((
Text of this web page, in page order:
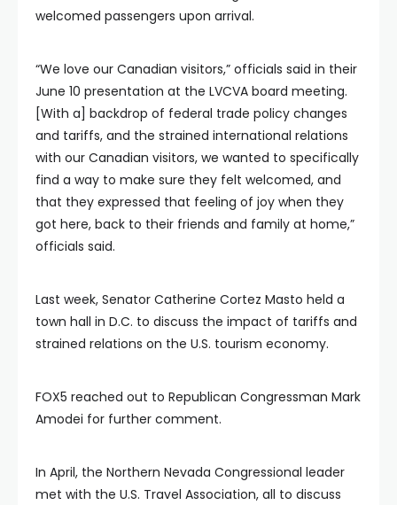
welcomed passengers upon arrival.
“We love our Canadian visitors,” officials said in their
June 10 presentation at the LVCVA board meeting.
[With a] backdrop of federal trade policy changes
and tariffs, and the strained international relations
with our Canadian visitors, we wanted to specifically
find a way to make sure they felt welcomed, and
that they expressed that feeling of joy when they
got here, back to their friends and family at home,”
officials said.
Last week, Senator Catherine Cortez Masto held a
town hall in D.C. to discuss the impact of tariffs and
strained relations on the U.S. tourism economy.
FOX5 reached out to Republican Congressman Mark
Amodei for further comment.
In April, the Northern Nevada Congressional leader
met with the U.S. Travel Association, all to discuss
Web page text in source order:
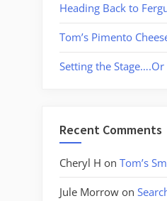
Heading Back to
Tom’s Pimento
Setting the
Recent Comments
Cheryl H on Tom’s
Jule Morrow on
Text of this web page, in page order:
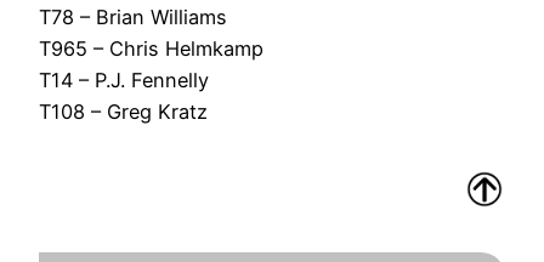
T78 – Brian Williams
T965 – Chris Helmkamp
T14 – P.J. Fennelly
T108 – Greg Kratz
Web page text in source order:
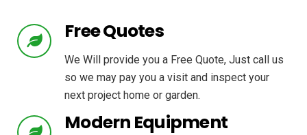
Free Quotes
We Will provide you a Free Quote, Just call us
so we may pay you a visit and inspect your
next project home or garden.
Modern Equipment
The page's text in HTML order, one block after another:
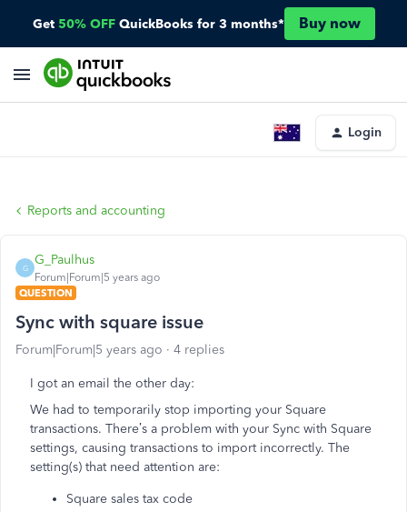
Get 50% OFF QuickBooks for 3 months* Buy now
Login
Reports and accounting
G
G_Paulhus
Forum|Forum|5 years ago
QUESTION
Sync with square issue
Forum|Forum|5 years ago 4 replies
I got an email the other day:
We had to temporarily stop importing your Square
transactions. There’s a problem with your Sync with Square
settings, causing transactions to import incorrectly. The
setting(s) that need attention are:
Square sales tax code
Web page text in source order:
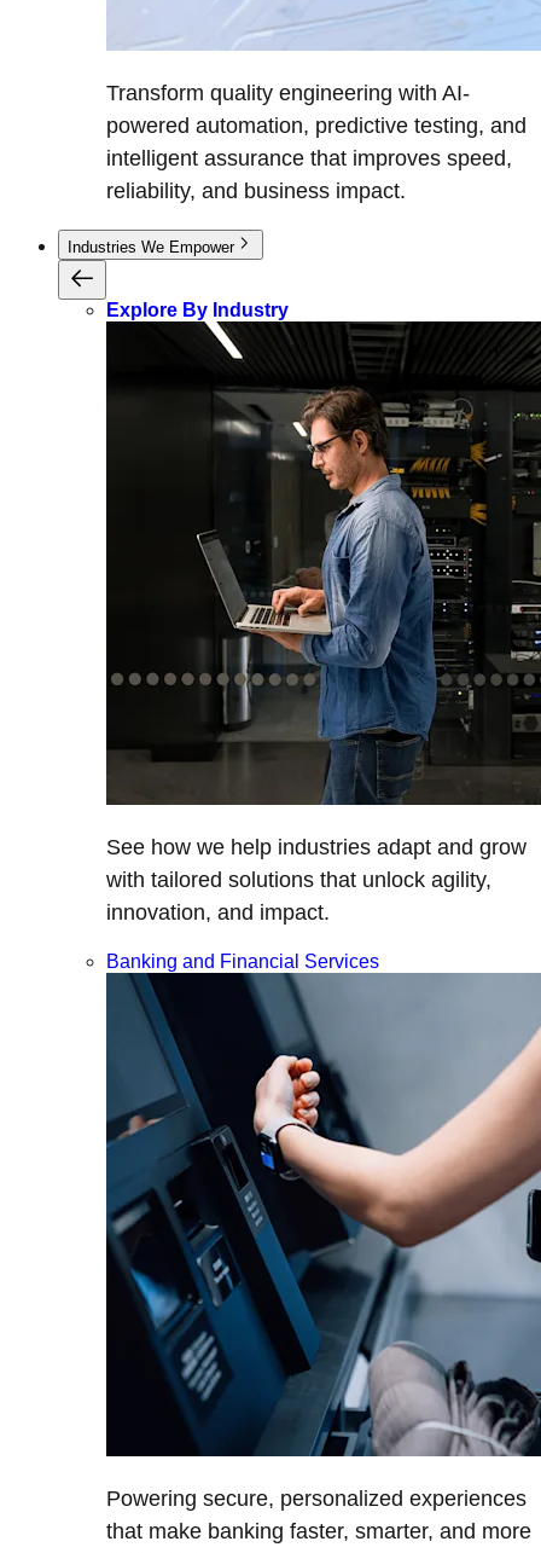
Transform quality engineering with AI-
powered automation, predictive testing, and
intelligent assurance that improves speed,
reliability, and business impact.
Industries We Empower
Explore By Industry
See how we help industries adapt and grow
with tailored solutions that unlock agility,
innovation, and impact.
Banking and Financial Services
Powering secure, personalized experiences
that make banking faster, smarter, and more
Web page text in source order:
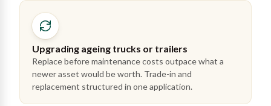
Upgrading ageing trucks or trailers
Replace before maintenance costs outpace what a
newer asset would be worth. Trade-in and
replacement structured in one application.
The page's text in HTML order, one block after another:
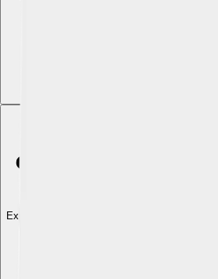
Explore with ChatDino
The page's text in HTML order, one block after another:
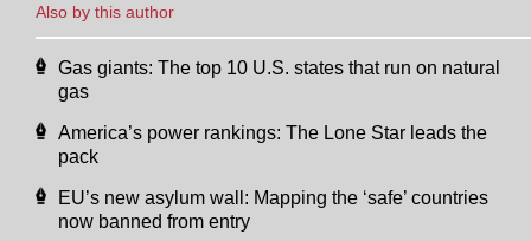
Also by this author
Gas giants: The top 10 U.S. states that run on natural
gas
America’s power rankings: The Lone Star leads the
pack
EU’s new asylum wall: Mapping the ‘safe’ countries
now banned from entry
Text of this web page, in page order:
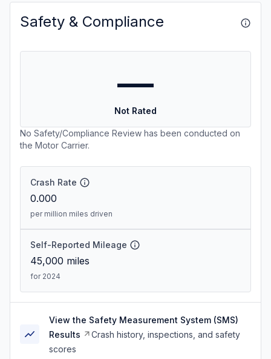
Safety & Compliance
—
Not Rated
No Safety/Compliance Review has been conducted on
the Motor Carrier.
Crash Rate
0.000
per million miles driven
Self-Reported Mileage
45,000 miles
for 2024
View the Safety Measurement System (SMS)
Results
Crash history, inspections, and safety
scores
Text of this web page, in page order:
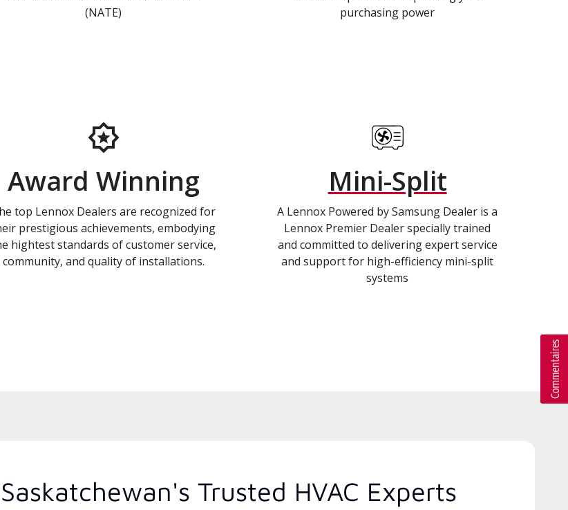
))
=== WHAT THE TASK REQUIRES ===
What is needed is an exact reprint of every entry, pictures excluded.

=== REPLY ===
Text of this web page, in page order:
welcomed passengers upon arrival.
“We love our Canadian visitors,” officials said in their
June 10 presentation at the LVCVA board meeting.
[With a] backdrop of federal trade policy changes
and tariffs, and the strained international relations
with our Canadian visitors, we wanted to specifically
find a way to make sure they felt welcomed, and
that they expressed that feeling of joy when they
got here, back to their friends and family at home,”
officials said.
Last week, Senator Catherine Cortez Masto held a
town hall in D.C. to discuss the impact of tariffs and
strained relations on the U.S. tourism economy.
FOX5 reached out to Republican Congressman Mark
Amodei for further comment.
In April, the Northern Nevada Congressional leader
met with the U.S. Travel Association, all to discuss
Web page text in source order:
Heading Back to
Tom’s Pimento
Setting the
Recent Comments
Cheryl H on Tom’s
Jule Morrow on
Text of this web page, in page order:
T78 – Brian Williams
T965 – Chris Helmkamp
T14 – P.J. Fennelly
T108 – Greg Kratz
Web page text in source order:
Free Quotes
We Will provide you a Free Quote, Just call us
so we may pay you a visit and inspect your
next project home or garden.
Modern Equipment
The page's text in HTML order, one block after another:
Get 50% OFF QuickBooks for 3 months* Buy now
Login
Reports and accounting
G
G_Paulhus
Forum|Forum|5 years ago
QUESTION
Sync with square issue
Forum|Forum|5 years ago 4 replies
I got an email the other day:
We had to temporarily stop importing your Square
transactions. There’s a problem with your Sync with Square
settings, causing transactions to import incorrectly. The
setting(s) that need attention are:
Square sales tax code
Web page text in source order:
Transform quality engineering with AI-
powered automation, predictive testing, and
intelligent assurance that improves speed,
reliability, and business impact.
Industries We Empower
Explore By Industry
See how we help industries adapt and grow
with tailored solutions that unlock agility,
innovation, and impact.
Banking and Financial Services
Powering secure, personalized experiences
that make banking faster, smarter, and more
Web page text in source order:
Upgrading ageing trucks or trailers
Replace before maintenance costs outpace what a
newer asset would be worth. Trade-in and
replacement structured in one application.
The page's text in HTML order, one block after another:
Explore with ChatDino
The page's text in HTML order, one block after another:
Also by this author
Gas giants: The top 10 U.S. states that run on natural
gas
America’s power rankings: The Lone Star leads the
pack
EU’s new asylum wall: Mapping the ‘safe’ countries
now banned from entry
Text of this web page, in page order:
Safety & Compliance
—
Not Rated
No Safety/Compliance Review has been conducted on
the Motor Carrier.
Crash Rate
0.000
per million miles driven
Self-Reported Mileage
45,000 miles
for 2024
View the Safety Measurement System (SMS)
Results
Crash history, inspections, and safety
scores
Text of this web page, in page order:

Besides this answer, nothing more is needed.